Document Split Node
Definition
The Document Split node is the core segmentation tool for long-text processing pipelines. It takes the structured long text output from an upstream Text Extraction node and automatically splits it into multiple semantically complete short segments based on a specified token length. This adapts the content to LLM context window limits, vector database ingestion requirements, and other downstream scenarios.
Use Cases
| Scenario | Description |
|---|---|
| Knowledge Base Construction | Split long documents into vector-database-compatible segments for similarity retrieval |
| LLM Q&A | Split overly long context to prevent token limit errors that cause truncated or failed responses |
| Content Distribution | Split large content into readable short paragraphs for push notifications, summary generation, etc. |
Configuration
Input Configuration
- Input Variable — Connect to an upstream Text Extraction node and select its text output variable.

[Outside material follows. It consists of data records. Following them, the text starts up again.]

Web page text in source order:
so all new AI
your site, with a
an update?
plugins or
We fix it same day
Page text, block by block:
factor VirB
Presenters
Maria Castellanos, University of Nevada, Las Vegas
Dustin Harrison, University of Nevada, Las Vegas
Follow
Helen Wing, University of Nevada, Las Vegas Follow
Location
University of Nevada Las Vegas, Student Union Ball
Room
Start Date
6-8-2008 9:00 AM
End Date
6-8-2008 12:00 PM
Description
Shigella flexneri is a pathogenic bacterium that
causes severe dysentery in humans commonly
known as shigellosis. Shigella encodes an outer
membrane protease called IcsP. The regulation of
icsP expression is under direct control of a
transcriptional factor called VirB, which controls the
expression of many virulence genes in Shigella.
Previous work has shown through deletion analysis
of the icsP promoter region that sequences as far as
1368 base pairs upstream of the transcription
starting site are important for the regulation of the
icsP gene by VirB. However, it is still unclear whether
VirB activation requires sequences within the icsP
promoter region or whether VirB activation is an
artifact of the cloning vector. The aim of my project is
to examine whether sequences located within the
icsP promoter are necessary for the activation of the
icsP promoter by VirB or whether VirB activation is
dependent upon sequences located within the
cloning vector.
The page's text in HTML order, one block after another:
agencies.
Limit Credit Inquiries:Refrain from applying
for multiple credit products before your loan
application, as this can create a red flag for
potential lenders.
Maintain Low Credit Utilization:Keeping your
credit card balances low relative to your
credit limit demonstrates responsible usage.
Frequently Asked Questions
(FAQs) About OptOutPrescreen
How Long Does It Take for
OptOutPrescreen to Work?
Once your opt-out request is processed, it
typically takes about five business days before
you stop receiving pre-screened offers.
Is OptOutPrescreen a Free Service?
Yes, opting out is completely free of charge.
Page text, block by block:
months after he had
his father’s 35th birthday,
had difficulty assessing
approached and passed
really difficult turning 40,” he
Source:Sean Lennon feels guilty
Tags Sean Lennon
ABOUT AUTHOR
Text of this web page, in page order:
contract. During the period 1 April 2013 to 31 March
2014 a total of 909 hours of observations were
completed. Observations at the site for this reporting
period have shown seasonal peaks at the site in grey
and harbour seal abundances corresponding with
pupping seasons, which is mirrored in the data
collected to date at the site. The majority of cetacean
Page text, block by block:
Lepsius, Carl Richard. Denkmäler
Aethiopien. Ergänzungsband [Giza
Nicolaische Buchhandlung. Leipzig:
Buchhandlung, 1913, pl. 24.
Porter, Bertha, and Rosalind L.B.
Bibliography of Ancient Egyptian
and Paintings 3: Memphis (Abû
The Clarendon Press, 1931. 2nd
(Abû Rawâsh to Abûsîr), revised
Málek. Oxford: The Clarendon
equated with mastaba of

- Max Segment Length (Tokens) — Maximum token count per segment. Default is
500; adjust based on document size and downstream requirements.
Output Variables
| Variable | Type | Description |
|---|---|---|
segmentsArray | Array[String] | List of split segments |
segment_count | Number | Total number of segments |
Downstream Usage
The Document Split node outputs an array variable, which typically needs to be processed element by element using a Task Loop node.
Typical flow:
Text Extraction → Document Split → Task Loop
└─ Model Node (process one segment)
→ Merge Output NodeIn the Task Loop node, set the loop input to the segmentsArray output from the Document Split node. Nodes inside the loop body can reference the current segment via the loop variable and pass it to a Model node for translation, summarization, Q&A, or other processing. All results are aggregated into an array output.
segment_countcan be used in downstream condition nodes — for example, to take a different processing branch when the segment count exceeds a threshold.